Она переводит деньги брату. Этой суммы вполне хватит на похороны, поминки, если Марина, жена брата, возьмет все в свои руки. (Она жалела Марину и по-прежнему не испытывала никакой жалости к себе.) Она не приедет на похороны, посчитав, что ее присутствие там будет лишним. Она всю жизнь была невидимой для отца, осталась так и неузнанной (как и он для нее), главное, что она все же успела сказать ему (ей хочется верить, что это были те слова): «Я здесь», а остальное – как уж вышло.

А брат, обидевшись на что-то (что?), добавил ее в черный список, заблокировал в соцсетях. Она снова глядела на эту знакомую конструкцию: «Пользователь ограничил круг лиц, которые могут ему написать».

Она улыбалась. Это какая-то общая для Талдома тема или общая для всего человечества? – гадала она и чувствовала, что все «это» не еще одна потеря в череде потерь, а приобретение, и сомневаться в этом она не позволит ни себе, ни кому-то другому.

13.08.23

Адова жизнь

>бестиария в четырех частях

1. Первый и последний

Что делать мне с Дождем?

Белла Ахмадулина

если шел дождь, Ада тоже шла. На работу. В сухие дни она сидела дома и не выходила на улицу. Ада любила сухие дни.

Она была «идиоткой». Так называла Аду мать. Справка из психбольницы, выхлопотанная матерью, освободила Аду от каких-либо работ пожизненно. Ада получала денежку от государства. Но ей было мало. Денежки много не бывает.
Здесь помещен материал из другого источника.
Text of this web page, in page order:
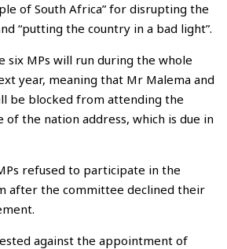
of South Africa” for disrupting the
“putting the country in a bad light”.
six MPs will run during the whole
year, meaning that Mr Malema and
be blocked from attending the
of the nation address, which is due in
refused to participate in the
after the committee declined their
against the appointment of

Ада любила пить гранатовый сок. Покупала его вместе с другими продуктами в мокрые дни. А он, сука, такой дорогой. Тот, который неразбавленный. Ада каждый день пьет этот сок и представляет, что пьет кровь умершей матери. Когда-то мать пила кровь дочери. За месяц до смерти уже лежачая мать вцепилась тремя оставшимися зубами в руку Ады. Матери не понравилось, что дочь слишком резко достала грязную пеленку из-под ее обвисшего зада. Остался шрам на руке как напоминание. Недолго думая, в одну из сухих ночей, Ада взяла из чулана лыжную палку, подошла к спящей матери, прицелилась и воткнула палочный наконечник в середину материного лба. Мать тут же проснулась. Смотрит, над ней дочка стоит и палку почему-то лыжную в лоб ее вкручивает. И – темнота.

Тогда Ада поняла, что ей доставляет удовольствие протыкать что-либо, чувствовать, как острие входит в плоть, буравит ее. Ада захотела стать этаким буравчиком.

Она нашла такую работу. В мокрые дни дорожки парка усеяны трупами птиц: голубей, ворон, воробьев, уток. Птицы стали как люди. Их душевная организация теперь чрезмерно тонка и уязвима. В дни, когда идет дождь, число самоубийств резко возрастает. Птицы и люди кончают с собой. Если больше не хотят жить и летать. Ада хотела жить. Да и человеком или птицей она не была. Она была «идиоткой». Это что-то среднее между птицей и человеком.

В тот день дождь шел стеной. Ада шла вдоль своего дома, чтобы не намокнуть. Хоть она и была в выданном ей начальником дождевике, мокнуть, болеть и сопливиться она не хотела. От дома до парка – места ее работы – идти две с половиной минуты, но все-таки риск. Ада с детства не любила сопли. Поэтому не плакала, а сопли все съедала. То было в детстве. Козюльки Ада больше не ест, всплакнуть может. Но в себя, насухо, без воды. Ада любит, когда сухо.

В руках у Ады лыжная палка с острым наконечником. Каждый раз, выходя из сухих дней, Ада затачивает наконечник до предельной остроты. У нее есть специальная проверочная подушка, на которой мать, кстати, и кончилась (господи, прости), в которую Ада втыкает палку перед выходом на работу. Если вошла как нож в масло, то идеально. Комар носа не подточит.

Сегодня дорожки в парке пусты. Ни одной птицы-самоубийцы. «Ку-ку? Вы где? (Будто бы они что-то ответят.) Вам что, жить не надоело? Ну же! Давайте по-бырому! Вымокну тут с вами. Живо, давайте, подыхайте! Время-то идет!» – кричит Ада в свинцовое небо. А в небе искрятся молнии. Страшновастенько как-то.